In a pre- and post-natal development study with rats, ecallantide administered by the subcutaneous route from gestation day 7 through lactation day 20 at doses up to approximately 2.7 times the MRHD (on a mg/m2 basis with maternal subcutaneous doses up to 25 mg/kg/day) had no effects on pup survival and behavioral or physical development.
Lactation
Risk Summary
There are no data on the presence of ecallantide in human milk, the effects on the breastfed infant, or the effects on milk production. The developmental and health benefits of breastfeeding should be considered along with the mother's clinical need for KALBITOR and any potential adverse effects on the breastfed child from KALBITOR or from the underlying maternal condition.
Pediatric Use
The safety and effectiveness of KALBITOR have been established in patients 12 to 17 years of age. The efficacy of KALBITOR in the 12-15 year age group is extrapolated from efficacy in patients 16 years of age and older with support from population pharmacokinetic analyses showing similar drug exposure levels in adults and adolescents [see Clinical Pharmacology (12.3) and Clinical Studies (14)]. The safety profile observed in pediatric patients 12-17 years of age was similar to the adverse reactions observed in the overall clinical trial population [see Adverse Reactions (6.1)].

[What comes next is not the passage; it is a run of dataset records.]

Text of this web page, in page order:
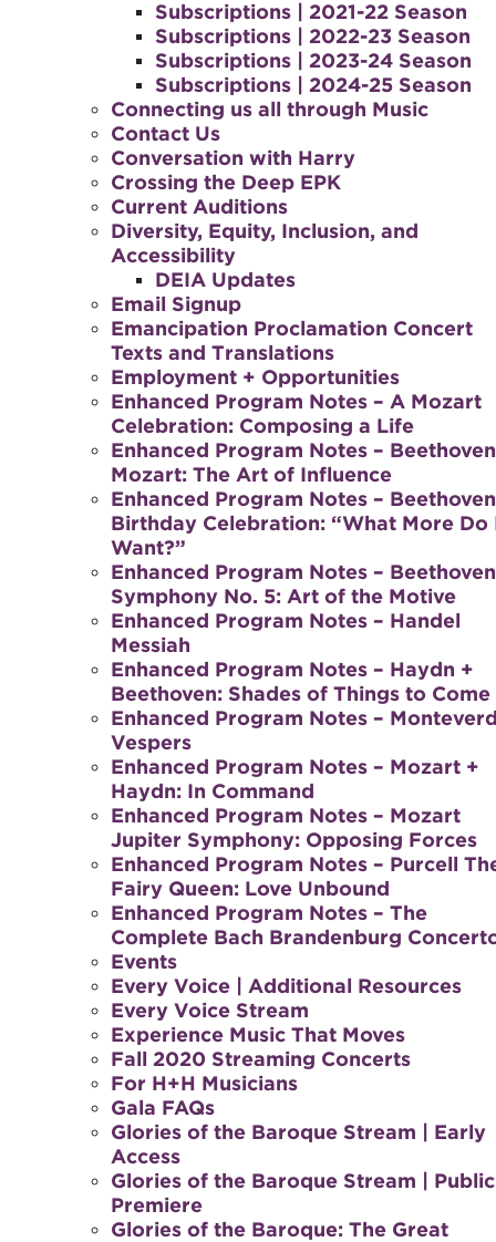
Subscriptions | 2021-22 Season
Subscriptions | 2022-23 Season
Subscriptions | 2023-24 Season
Subscriptions | 2024-25 Season
Connecting us all through Music
Contact Us
Conversation with Harry
Crossing the Deep EPK
Current Auditions
Diversity, Equity, Inclusion, and
Accessibility
DEIA Updates
Email Signup
Emancipation Proclamation Concert
Texts and Translations
Employment + Opportunities
Enhanced Program Notes – A Mozart
Celebration: Composing a Life
Enhanced Program Notes –
Mozart: The Art of Influence
Enhanced Program Notes – Beethoven
Birthday Celebration: “What More Do
Want?”
Enhanced Program Notes – Beethoven
Symphony No. 5: Art of the Motive
Enhanced Program Notes – Handel
Messiah
Enhanced Program Notes – Haydn +
Beethoven: Shades of Things to Come
Enhanced Program Notes –
Vespers
Enhanced Program Notes – Mozart +
Haydn: In Command
Enhanced Program Notes – Mozart
Jupiter Symphony: Opposing Forces
Enhanced Program Notes – Purcell
Fairy Queen: Love Unbound
Enhanced Program Notes – The
Complete Bach Brandenburg
Events
Every Voice | Additional Resources
Every Voice Stream
Experience Music That Moves
Fall 2020 Streaming Concerts
For H+H Musicians
Gala FAQs
Glories of the Baroque Stream | Early
Access
Glories of the Baroque Stream | Public
Premiere
Glories of the Baroque: The Great
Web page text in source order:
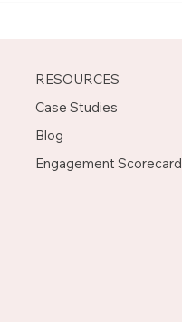
RESOURCES
Case Studies
Blog
Engagement Scorecard
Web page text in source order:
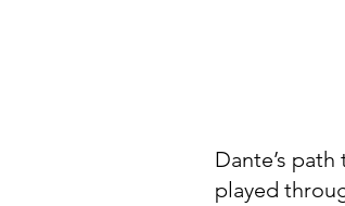
Dante’s
played
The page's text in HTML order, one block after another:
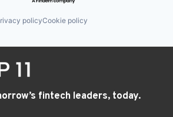
policyCookie policy
fintech leaders, today.
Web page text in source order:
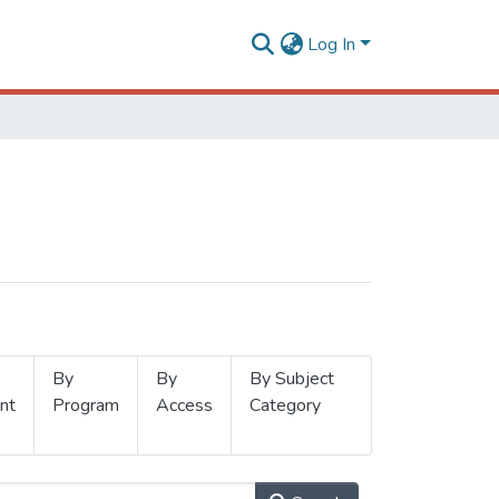
Log In
By
Program
By
Access
By Subject
Category
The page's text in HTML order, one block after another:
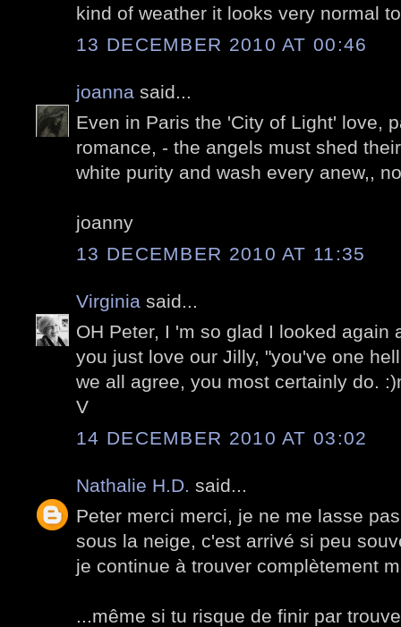
kind of weather it looks very normal
13 DECEMBER 2010 AT 00:46
joanna said...
Even in Paris the 'City of Light' love,
romance, - the angels must shed
white purity and wash every anew,,
joanny
13 DECEMBER 2010 AT 11:35
Virginia said...
OH Peter, I 'm so glad I looked again
you just love our Jilly, "you've one
we all agree, you most certainly do.
V
14 DECEMBER 2010 AT 03:02
Nathalie H.D. said...
Peter merci merci, je ne me lasse
sous la neige, c'est arrivé si peu
je continue à trouver complètement
...même si tu risque de finir par
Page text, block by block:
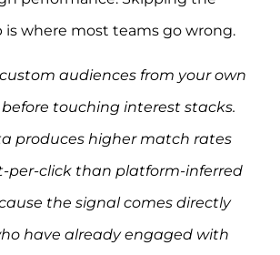
is where most teams go wrong.
audiences from your own
touching interest stacks.
produces higher match rates
per-click than platform-inferred
the signal comes directly
have already engaged with
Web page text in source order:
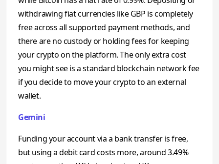
withdrawing fiat currencies like GBP is completely
free across all supported payment methods, and
there are no custody or holding fees for keeping
your crypto on the platform. The only extra cost
you might see is a standard blockchain network fee
if you decide to move your crypto to an external
wallet.
Gemini
Funding your account via a bank transfer is free,
but using a debit card costs more, around 3.49%

Safety and effectiveness of KALBITOR in patients less than 12 years of age have not been established.
Geriatric Use
Clinical trials of KALBITOR did not include sufficient numbers of subjects aged 65 and over to determine whether they respond differently from younger subjects. In general, dose selection for an elderly patient should be cautious, usually starting at the low end of the dosing range, reflecting the greater frequency of decreased hepatic, renal, or cardiac function, and of concomitant disease or other drug therapy.
Do not administer KALBITOR to a patient who has known clinical hypersensitivity to KALBITOR. [see Warnings and Precautions (5.1)].